----- The data

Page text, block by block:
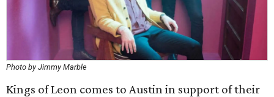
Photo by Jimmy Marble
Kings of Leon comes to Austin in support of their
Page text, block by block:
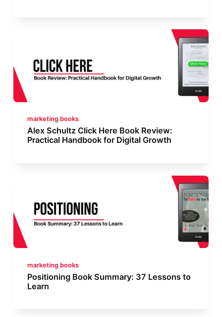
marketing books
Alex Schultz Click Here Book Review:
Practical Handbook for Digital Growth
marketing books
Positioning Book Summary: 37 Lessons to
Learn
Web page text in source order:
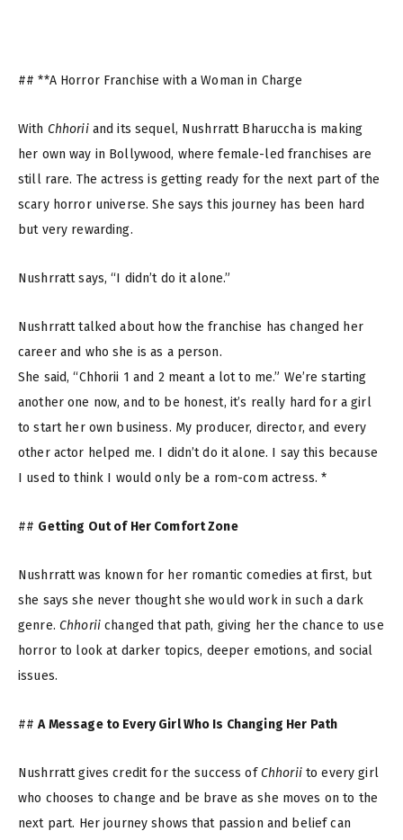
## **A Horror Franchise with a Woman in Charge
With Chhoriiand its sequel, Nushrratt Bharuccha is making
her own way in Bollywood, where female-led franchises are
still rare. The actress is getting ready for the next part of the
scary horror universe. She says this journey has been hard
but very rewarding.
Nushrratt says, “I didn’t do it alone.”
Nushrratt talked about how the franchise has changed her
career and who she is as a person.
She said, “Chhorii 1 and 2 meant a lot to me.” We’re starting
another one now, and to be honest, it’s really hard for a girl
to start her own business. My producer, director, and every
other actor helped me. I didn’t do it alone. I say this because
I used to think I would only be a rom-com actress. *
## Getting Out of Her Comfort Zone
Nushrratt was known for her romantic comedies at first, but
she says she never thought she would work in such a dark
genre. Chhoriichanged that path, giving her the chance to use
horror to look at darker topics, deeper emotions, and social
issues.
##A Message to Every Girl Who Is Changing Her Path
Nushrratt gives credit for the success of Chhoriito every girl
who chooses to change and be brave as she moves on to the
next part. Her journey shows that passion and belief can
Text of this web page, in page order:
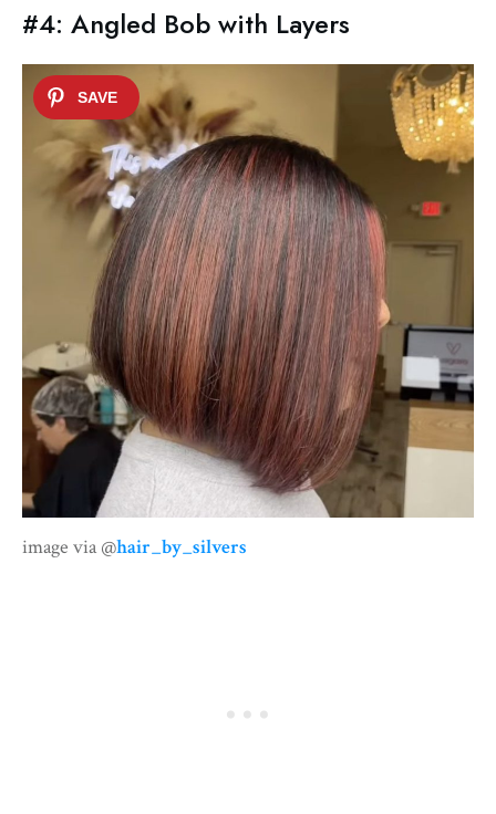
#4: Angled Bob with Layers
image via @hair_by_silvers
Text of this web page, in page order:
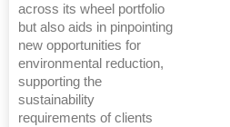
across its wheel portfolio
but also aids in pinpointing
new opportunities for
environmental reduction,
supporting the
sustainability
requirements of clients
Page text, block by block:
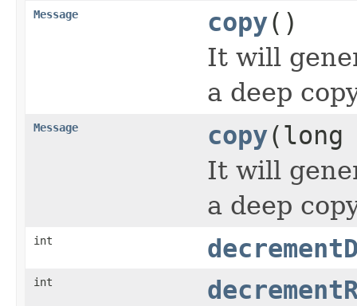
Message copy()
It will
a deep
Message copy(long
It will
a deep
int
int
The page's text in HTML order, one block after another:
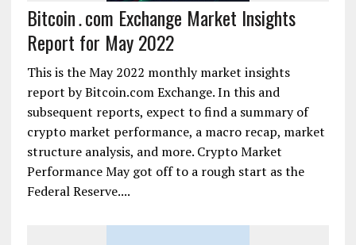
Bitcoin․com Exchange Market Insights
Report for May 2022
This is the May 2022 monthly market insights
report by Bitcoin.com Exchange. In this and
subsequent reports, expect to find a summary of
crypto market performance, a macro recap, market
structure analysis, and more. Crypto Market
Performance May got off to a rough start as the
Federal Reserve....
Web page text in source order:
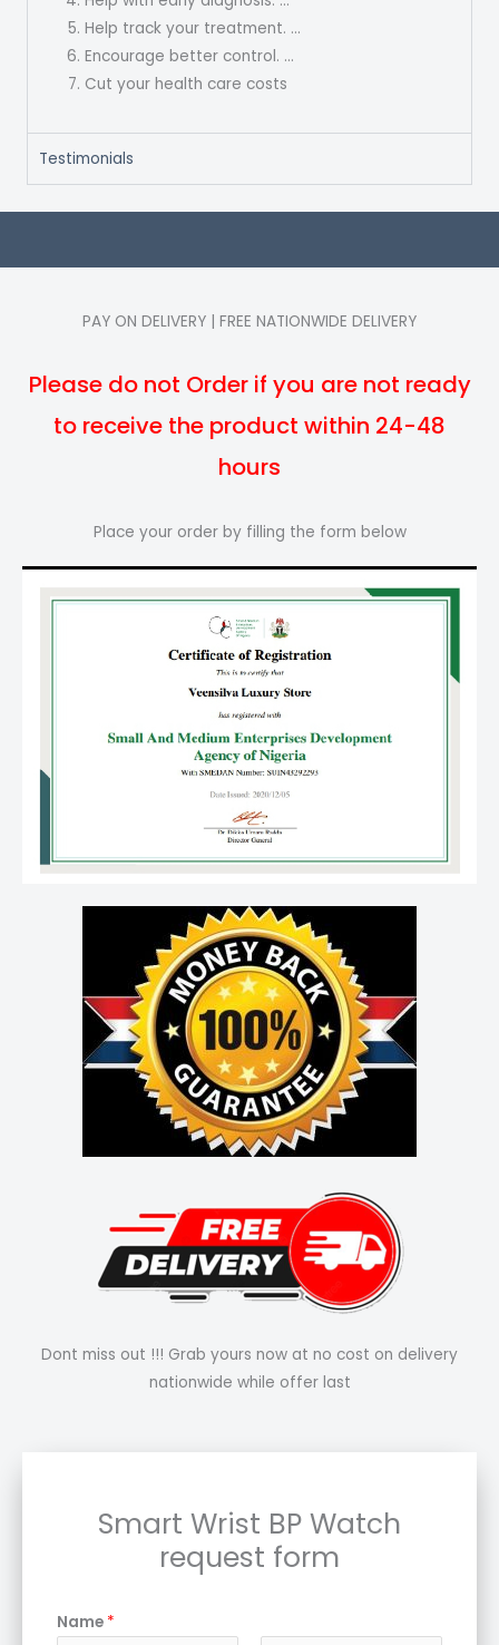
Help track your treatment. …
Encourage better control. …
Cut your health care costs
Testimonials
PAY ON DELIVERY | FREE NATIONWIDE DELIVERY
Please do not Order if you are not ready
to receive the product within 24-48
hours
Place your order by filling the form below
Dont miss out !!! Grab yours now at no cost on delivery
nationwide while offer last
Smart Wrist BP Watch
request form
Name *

----------

# To do
Above are the entries; copy every line among them that contains the word "Exchange".

# Answer space
Bitcoin․com Exchange Market Insights
report by Bitcoin.com Exchange. In this and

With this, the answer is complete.